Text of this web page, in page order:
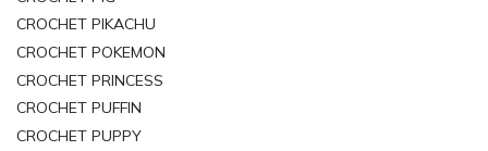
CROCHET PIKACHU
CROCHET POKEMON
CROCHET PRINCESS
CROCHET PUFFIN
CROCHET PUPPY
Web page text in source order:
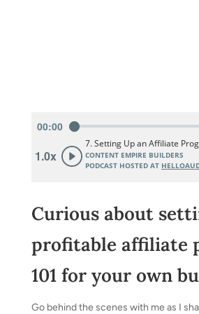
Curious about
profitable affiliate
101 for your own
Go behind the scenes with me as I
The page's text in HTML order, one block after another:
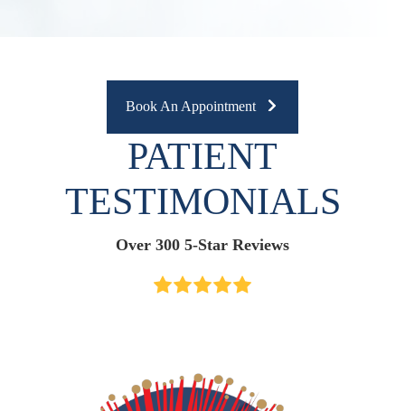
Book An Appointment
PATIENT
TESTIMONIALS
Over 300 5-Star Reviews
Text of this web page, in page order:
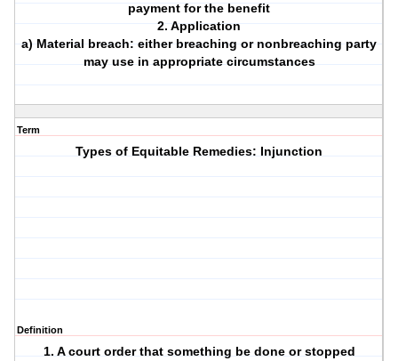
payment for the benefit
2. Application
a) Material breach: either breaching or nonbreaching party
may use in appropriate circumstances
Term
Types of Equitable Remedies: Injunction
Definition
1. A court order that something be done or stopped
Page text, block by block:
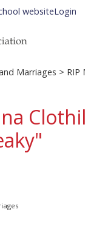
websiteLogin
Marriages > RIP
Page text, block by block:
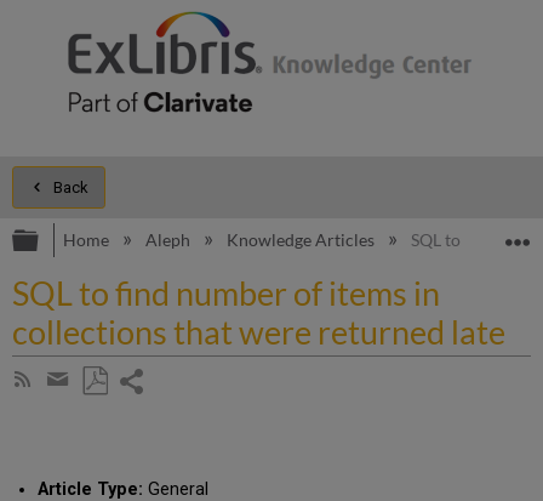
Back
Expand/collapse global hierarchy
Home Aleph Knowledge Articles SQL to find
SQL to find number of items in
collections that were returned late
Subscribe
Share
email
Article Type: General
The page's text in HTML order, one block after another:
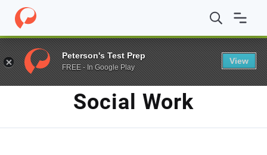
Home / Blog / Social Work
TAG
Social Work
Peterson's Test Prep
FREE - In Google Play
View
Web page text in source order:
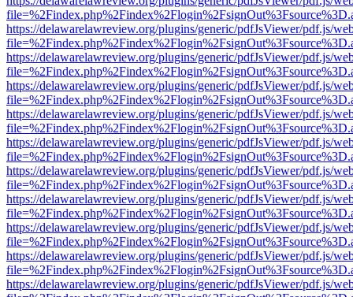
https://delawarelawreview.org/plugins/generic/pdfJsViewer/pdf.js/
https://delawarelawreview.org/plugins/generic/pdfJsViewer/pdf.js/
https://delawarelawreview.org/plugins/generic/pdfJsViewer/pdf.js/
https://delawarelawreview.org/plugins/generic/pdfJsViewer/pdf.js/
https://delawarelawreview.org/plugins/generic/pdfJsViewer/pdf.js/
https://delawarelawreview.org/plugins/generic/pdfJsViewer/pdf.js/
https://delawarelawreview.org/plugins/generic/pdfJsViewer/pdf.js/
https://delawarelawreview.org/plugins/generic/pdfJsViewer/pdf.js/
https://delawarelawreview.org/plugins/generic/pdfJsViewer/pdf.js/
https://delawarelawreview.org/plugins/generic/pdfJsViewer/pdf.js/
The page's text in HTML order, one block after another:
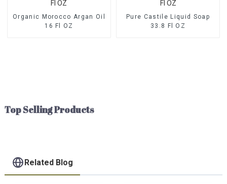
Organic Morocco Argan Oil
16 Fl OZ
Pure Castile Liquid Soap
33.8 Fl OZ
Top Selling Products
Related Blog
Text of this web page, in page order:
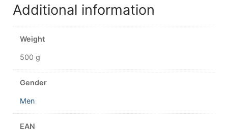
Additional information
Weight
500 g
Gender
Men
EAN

- _Brief_
Copy the listing over exactly, skipping the pictures it holds.

- _Exercise answer_
Text of this web page, in page order:
CROCHET PIKACHU
CROCHET POKEMON
CROCHET PRINCESS
CROCHET PUFFIN
CROCHET PUPPY
Web page text in source order:
Curious about
profitable affiliate
101 for your own
Go behind the scenes with me as I
The page's text in HTML order, one block after another:
Book An Appointment
PATIENT
TESTIMONIALS
Over 300 5-Star Reviews
Text of this web page, in page order:
payment for the benefit
2. Application
a) Material breach: either breaching or nonbreaching party
may use in appropriate circumstances
Term
Types of Equitable Remedies: Injunction
Definition
1. A court order that something be done or stopped
Page text, block by block:
websiteLogin
Marriages > RIP
Page text, block by block:
Back
Expand/collapse global hierarchy
Home Aleph Knowledge Articles SQL to find
SQL to find number of items in
collections that were returned late
Subscribe
Share
email
Article Type: General
The page's text in HTML order, one block after another:
Home / Blog / Social Work
TAG
Social Work
Peterson's Test Prep
FREE - In Google Play
View
Web page text in source order:
https://delawarelawreview.org/plugins/generic/pdfJsViewer/pdf.js/
https://delawarelawreview.org/plugins/generic/pdfJsViewer/pdf.js/
https://delawarelawreview.org/plugins/generic/pdfJsViewer/pdf.js/
https://delawarelawreview.org/plugins/generic/pdfJsViewer/pdf.js/
https://delawarelawreview.org/plugins/generic/pdfJsViewer/pdf.js/
https://delawarelawreview.org/plugins/generic/pdfJsViewer/pdf.js/
https://delawarelawreview.org/plugins/generic/pdfJsViewer/pdf.js/
https://delawarelawreview.org/plugins/generic/pdfJsViewer/pdf.js/
https://delawarelawreview.org/plugins/generic/pdfJsViewer/pdf.js/
https://delawarelawreview.org/plugins/generic/pdfJsViewer/pdf.js/
The page's text in HTML order, one block after another:
Organic Morocco Argan Oil
16 Fl OZ
Pure Castile Liquid Soap
33.8 Fl OZ
Top Selling Products
Related Blog
Text of this web page, in page order:
Additional information
Weight
500 g
Gender
Men
EAN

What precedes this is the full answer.